• [TASK REQUIREMENTS]: Select all lines in the records that include "also".

• [INFORMATION]:
======

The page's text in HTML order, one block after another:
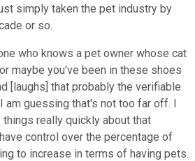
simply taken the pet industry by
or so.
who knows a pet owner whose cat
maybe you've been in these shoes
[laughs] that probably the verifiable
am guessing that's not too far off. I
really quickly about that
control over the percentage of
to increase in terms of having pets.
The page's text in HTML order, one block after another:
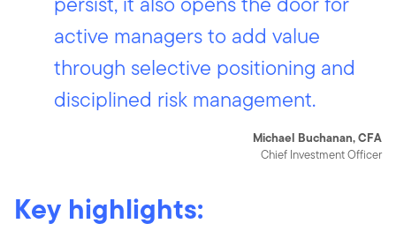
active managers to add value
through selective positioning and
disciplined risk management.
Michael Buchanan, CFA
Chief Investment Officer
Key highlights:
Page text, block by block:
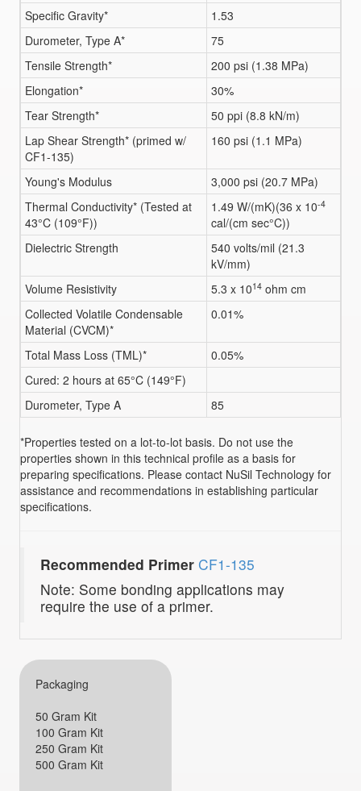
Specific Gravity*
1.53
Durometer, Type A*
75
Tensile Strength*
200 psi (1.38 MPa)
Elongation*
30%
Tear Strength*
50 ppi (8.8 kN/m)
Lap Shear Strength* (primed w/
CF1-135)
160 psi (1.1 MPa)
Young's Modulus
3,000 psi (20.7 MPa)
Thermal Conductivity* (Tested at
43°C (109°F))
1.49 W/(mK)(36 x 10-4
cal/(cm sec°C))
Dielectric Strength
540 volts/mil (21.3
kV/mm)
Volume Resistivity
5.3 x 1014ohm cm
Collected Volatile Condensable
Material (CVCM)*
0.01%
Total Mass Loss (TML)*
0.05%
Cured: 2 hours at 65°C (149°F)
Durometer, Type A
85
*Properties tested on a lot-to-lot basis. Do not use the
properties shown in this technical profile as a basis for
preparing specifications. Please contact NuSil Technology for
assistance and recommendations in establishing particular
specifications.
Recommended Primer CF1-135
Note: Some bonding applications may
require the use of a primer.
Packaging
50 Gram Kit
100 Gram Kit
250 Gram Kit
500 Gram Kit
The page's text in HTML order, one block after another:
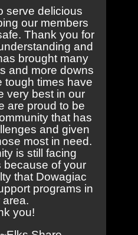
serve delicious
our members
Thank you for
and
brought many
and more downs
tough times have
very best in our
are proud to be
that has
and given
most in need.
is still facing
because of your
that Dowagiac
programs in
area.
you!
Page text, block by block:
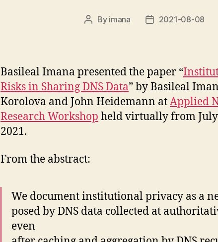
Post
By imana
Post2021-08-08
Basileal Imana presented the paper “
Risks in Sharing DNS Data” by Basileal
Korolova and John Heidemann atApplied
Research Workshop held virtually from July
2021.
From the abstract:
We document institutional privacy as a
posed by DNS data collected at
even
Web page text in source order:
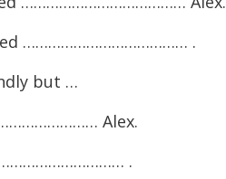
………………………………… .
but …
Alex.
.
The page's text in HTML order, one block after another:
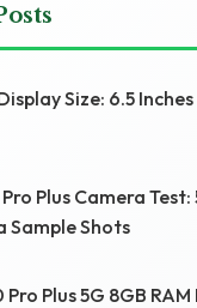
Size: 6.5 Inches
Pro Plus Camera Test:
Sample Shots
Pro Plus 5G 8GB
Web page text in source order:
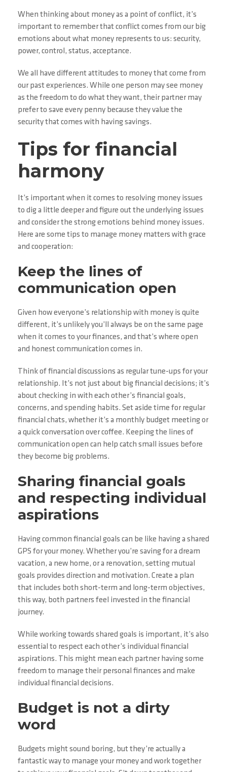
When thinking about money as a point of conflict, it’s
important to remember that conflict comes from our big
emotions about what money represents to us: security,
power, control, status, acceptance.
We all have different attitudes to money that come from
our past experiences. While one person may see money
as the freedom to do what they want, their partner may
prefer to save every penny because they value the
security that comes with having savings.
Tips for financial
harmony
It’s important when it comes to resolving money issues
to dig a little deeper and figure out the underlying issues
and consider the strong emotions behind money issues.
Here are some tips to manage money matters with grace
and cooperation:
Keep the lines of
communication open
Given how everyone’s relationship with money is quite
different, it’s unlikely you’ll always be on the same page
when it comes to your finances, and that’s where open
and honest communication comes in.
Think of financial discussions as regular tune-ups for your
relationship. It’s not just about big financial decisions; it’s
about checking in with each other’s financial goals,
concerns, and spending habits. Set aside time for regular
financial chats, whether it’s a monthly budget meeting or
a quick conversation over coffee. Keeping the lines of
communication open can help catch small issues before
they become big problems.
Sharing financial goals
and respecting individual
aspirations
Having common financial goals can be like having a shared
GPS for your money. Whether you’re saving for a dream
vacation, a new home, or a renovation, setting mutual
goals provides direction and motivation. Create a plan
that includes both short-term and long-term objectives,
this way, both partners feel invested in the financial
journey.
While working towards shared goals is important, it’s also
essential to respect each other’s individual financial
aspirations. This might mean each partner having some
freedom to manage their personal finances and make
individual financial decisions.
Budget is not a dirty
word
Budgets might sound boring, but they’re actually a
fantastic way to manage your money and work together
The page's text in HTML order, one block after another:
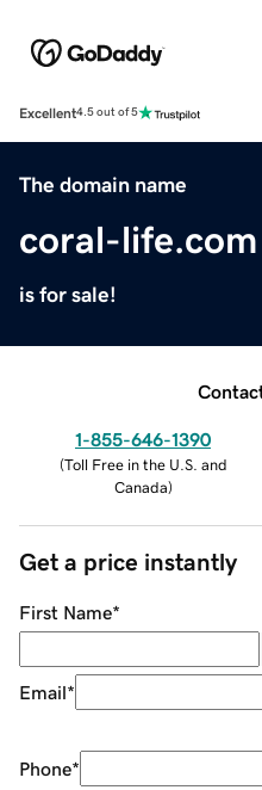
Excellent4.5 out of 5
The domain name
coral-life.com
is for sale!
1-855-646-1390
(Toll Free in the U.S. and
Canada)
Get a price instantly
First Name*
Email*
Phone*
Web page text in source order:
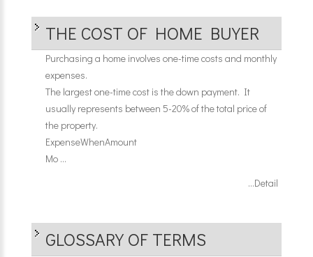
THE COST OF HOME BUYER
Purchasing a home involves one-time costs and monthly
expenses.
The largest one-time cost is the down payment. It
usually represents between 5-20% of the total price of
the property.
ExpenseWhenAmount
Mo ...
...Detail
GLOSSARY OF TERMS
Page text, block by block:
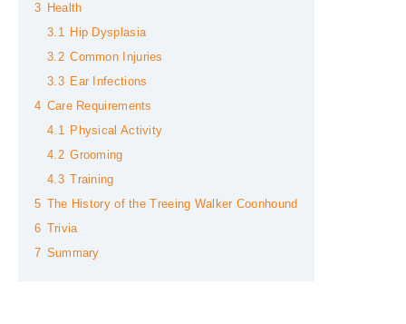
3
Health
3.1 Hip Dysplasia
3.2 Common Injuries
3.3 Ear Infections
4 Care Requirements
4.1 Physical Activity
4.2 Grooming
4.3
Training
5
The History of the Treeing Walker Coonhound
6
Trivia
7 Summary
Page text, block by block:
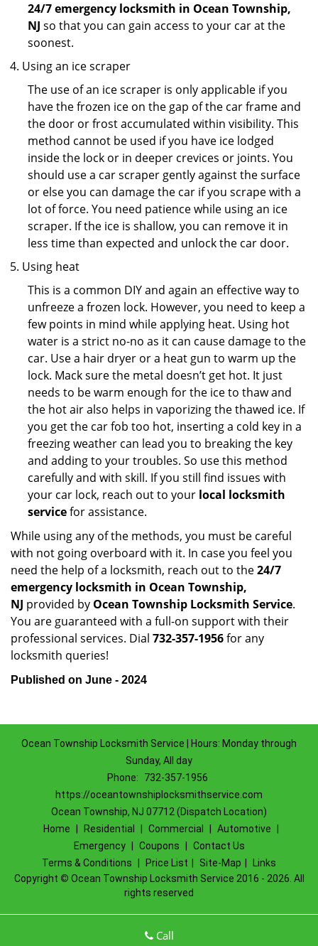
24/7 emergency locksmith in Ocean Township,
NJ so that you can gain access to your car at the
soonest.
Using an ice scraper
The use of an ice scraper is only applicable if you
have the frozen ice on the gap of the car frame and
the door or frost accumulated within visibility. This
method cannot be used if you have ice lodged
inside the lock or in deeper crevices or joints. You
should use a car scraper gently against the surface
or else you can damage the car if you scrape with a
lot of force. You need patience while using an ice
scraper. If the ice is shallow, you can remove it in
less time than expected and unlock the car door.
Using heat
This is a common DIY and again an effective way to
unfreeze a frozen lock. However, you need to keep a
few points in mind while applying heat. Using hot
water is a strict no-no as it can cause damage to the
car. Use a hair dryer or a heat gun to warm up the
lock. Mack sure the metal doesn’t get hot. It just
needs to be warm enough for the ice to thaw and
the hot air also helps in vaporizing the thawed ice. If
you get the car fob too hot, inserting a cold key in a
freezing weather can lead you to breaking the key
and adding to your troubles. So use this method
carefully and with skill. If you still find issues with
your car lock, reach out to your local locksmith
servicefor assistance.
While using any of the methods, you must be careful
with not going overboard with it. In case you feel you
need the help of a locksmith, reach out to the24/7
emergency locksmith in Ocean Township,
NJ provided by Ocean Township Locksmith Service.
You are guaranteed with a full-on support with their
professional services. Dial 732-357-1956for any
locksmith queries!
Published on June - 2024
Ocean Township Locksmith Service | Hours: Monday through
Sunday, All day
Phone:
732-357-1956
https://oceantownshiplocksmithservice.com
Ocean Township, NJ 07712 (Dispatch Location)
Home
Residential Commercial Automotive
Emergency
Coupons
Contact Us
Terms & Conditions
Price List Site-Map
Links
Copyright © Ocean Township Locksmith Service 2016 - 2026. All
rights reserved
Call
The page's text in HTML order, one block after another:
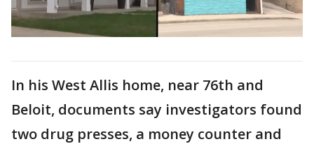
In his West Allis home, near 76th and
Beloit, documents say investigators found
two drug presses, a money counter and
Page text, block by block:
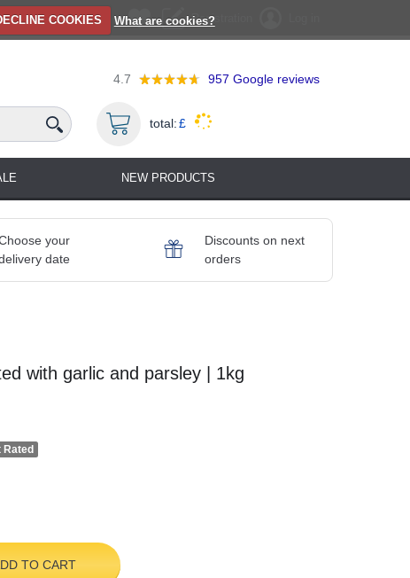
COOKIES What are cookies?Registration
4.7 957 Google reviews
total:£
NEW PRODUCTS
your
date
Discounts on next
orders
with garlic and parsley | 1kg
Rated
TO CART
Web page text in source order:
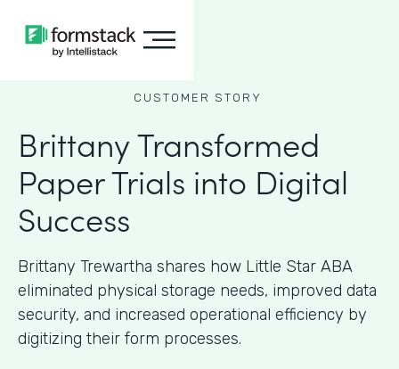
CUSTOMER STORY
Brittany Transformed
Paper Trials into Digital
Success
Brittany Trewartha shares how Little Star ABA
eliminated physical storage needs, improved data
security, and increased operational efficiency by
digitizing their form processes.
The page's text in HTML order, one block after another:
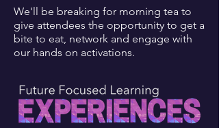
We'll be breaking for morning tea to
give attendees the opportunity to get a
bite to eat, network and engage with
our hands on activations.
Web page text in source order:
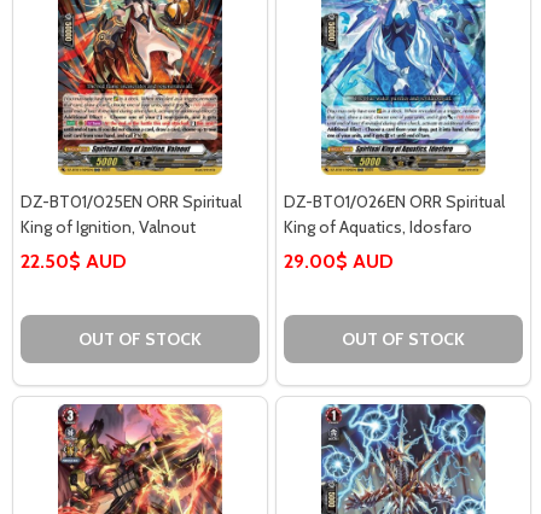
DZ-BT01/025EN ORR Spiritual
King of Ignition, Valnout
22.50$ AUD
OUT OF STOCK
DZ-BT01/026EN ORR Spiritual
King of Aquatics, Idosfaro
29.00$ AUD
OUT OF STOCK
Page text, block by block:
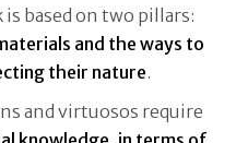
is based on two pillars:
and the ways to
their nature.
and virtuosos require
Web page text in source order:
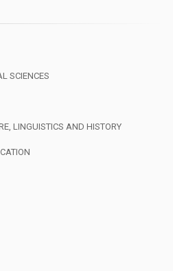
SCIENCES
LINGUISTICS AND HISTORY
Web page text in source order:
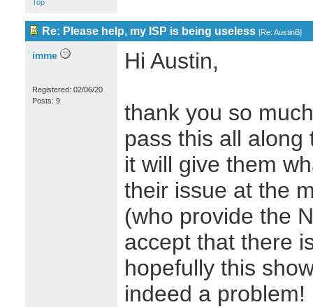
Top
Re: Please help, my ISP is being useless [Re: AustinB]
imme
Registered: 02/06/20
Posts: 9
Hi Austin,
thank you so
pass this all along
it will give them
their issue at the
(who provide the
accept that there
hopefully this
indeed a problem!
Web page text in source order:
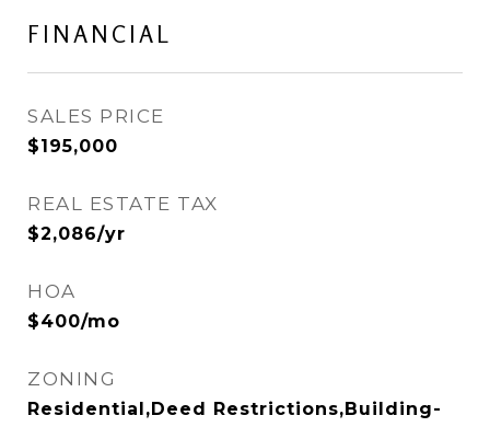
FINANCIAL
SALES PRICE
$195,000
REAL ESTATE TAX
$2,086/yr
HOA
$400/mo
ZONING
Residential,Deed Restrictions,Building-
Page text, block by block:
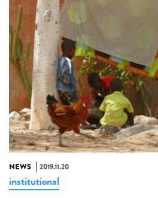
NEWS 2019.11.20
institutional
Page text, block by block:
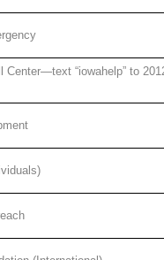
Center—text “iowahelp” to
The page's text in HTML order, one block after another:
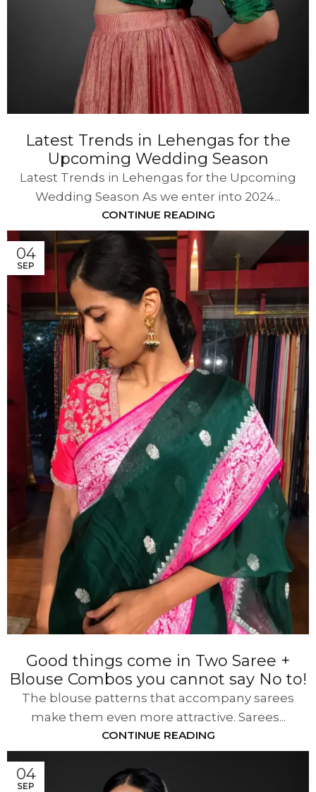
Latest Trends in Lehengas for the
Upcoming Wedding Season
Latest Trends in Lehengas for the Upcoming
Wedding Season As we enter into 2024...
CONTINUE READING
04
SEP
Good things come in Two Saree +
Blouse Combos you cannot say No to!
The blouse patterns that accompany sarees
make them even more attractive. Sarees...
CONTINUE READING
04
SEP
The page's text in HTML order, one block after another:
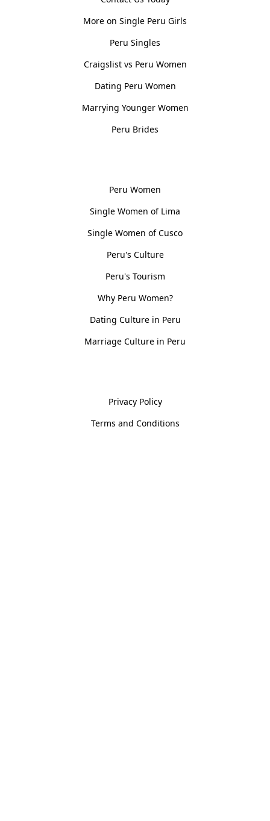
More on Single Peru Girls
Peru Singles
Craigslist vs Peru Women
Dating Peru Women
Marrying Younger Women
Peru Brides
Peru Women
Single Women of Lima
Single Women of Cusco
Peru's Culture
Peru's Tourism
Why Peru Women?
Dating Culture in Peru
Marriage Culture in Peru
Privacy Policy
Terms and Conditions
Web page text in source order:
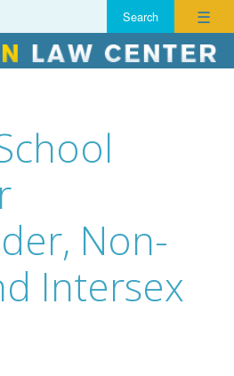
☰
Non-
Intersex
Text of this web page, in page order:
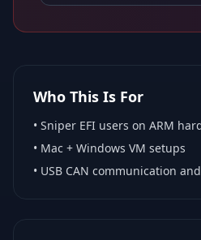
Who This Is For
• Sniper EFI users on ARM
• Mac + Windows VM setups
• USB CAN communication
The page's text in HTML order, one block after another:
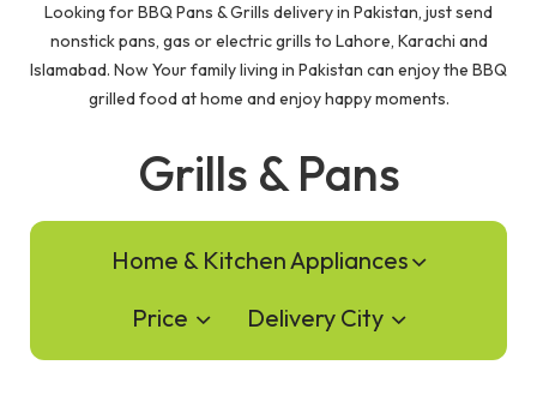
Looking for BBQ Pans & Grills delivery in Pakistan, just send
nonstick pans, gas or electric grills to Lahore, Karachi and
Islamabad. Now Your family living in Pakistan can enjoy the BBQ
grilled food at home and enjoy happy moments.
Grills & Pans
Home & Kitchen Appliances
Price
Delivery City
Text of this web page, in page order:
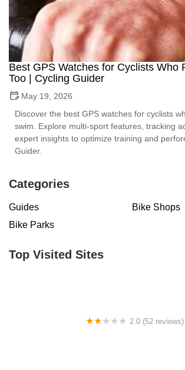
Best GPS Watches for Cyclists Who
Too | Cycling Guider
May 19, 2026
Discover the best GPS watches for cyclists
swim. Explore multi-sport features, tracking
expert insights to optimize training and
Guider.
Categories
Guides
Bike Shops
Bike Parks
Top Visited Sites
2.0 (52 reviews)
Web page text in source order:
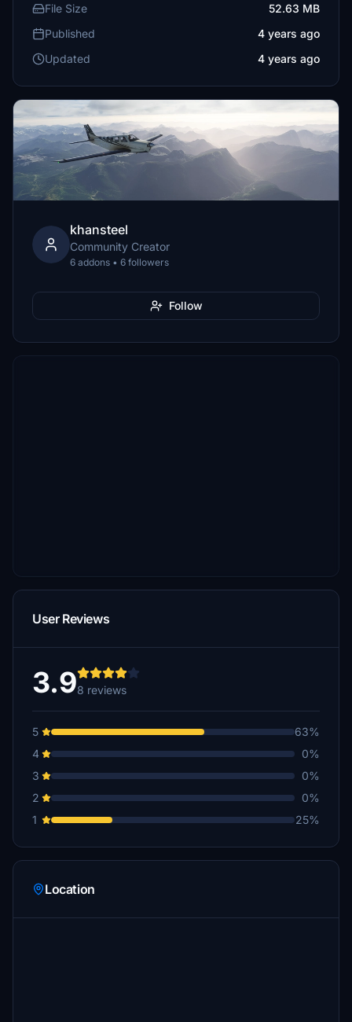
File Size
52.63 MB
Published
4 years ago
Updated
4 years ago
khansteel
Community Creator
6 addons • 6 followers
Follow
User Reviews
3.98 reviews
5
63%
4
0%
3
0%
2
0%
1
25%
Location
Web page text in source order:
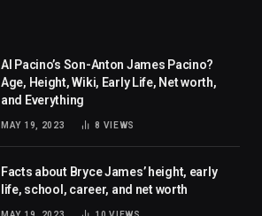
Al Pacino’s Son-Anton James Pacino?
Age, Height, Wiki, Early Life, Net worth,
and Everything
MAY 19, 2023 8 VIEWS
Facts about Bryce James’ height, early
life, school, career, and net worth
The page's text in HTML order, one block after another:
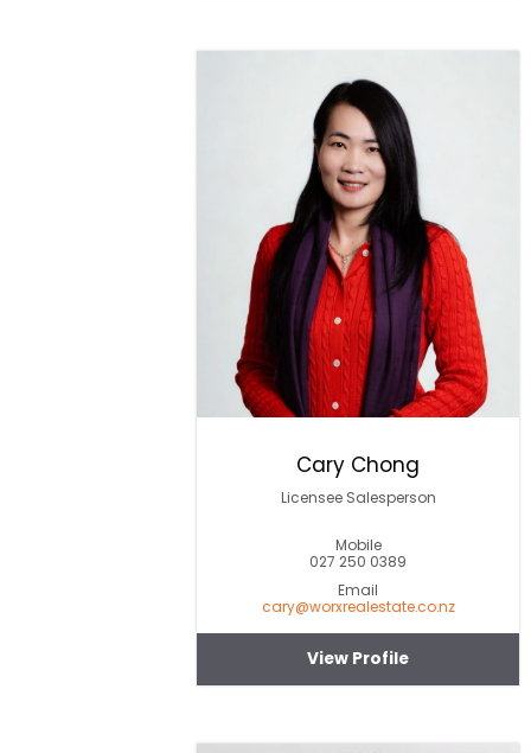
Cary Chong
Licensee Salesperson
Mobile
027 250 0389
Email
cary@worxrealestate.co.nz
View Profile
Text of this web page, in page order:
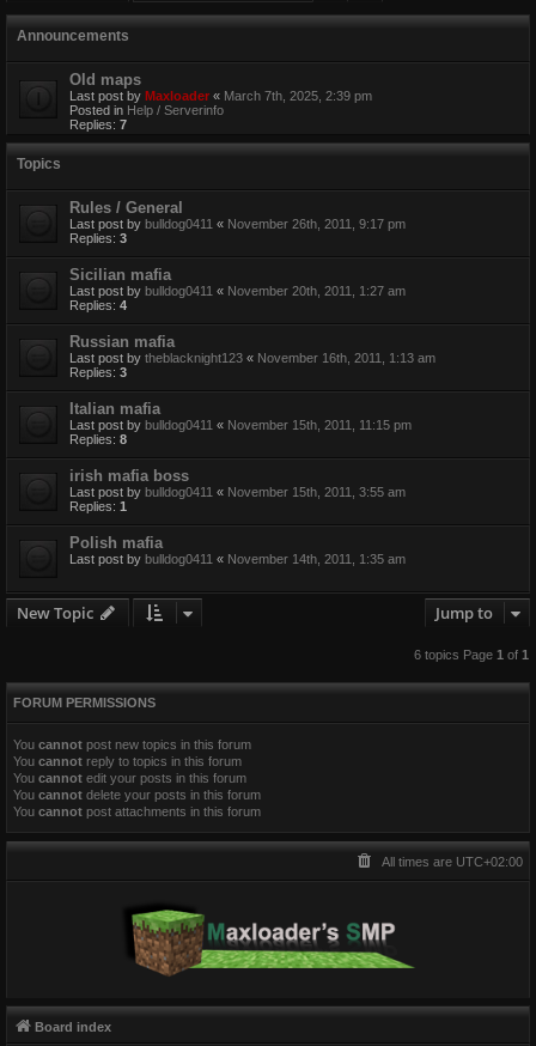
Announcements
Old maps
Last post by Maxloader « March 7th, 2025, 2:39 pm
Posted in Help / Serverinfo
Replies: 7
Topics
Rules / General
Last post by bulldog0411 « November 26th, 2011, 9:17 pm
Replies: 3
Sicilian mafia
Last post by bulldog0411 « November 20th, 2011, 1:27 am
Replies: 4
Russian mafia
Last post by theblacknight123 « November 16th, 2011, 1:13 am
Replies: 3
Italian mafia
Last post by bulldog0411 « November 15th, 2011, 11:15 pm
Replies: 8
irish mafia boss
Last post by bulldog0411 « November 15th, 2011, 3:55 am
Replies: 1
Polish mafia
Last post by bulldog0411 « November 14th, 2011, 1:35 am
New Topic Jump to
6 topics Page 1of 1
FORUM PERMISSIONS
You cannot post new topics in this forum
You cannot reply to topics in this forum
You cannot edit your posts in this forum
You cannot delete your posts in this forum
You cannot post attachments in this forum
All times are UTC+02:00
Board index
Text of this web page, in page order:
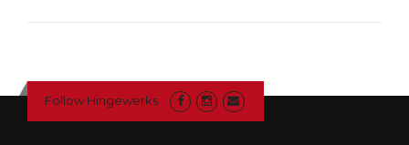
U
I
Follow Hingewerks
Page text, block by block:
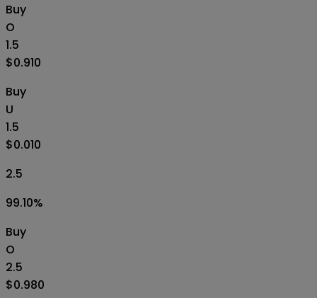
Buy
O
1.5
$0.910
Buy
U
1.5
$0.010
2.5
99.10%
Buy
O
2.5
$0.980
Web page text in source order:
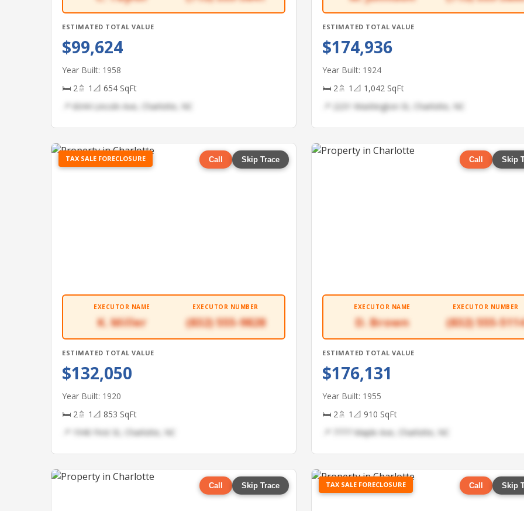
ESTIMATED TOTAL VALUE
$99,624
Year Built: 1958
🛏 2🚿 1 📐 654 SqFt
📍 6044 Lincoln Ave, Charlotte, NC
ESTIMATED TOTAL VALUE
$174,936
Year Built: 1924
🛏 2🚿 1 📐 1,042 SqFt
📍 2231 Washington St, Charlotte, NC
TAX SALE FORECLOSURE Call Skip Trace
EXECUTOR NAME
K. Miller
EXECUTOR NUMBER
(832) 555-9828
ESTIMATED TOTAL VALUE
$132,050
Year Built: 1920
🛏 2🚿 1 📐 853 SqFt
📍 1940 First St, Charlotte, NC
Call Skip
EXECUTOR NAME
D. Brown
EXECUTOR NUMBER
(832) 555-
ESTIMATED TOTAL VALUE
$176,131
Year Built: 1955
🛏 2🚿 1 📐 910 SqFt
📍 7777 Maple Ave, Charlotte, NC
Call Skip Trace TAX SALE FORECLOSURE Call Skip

======

• [SOLUTION TO THIS EXERCISE]:
While working towards shared goals is important, it’s also
the hot air also helps in vaporizing the thawed ice. If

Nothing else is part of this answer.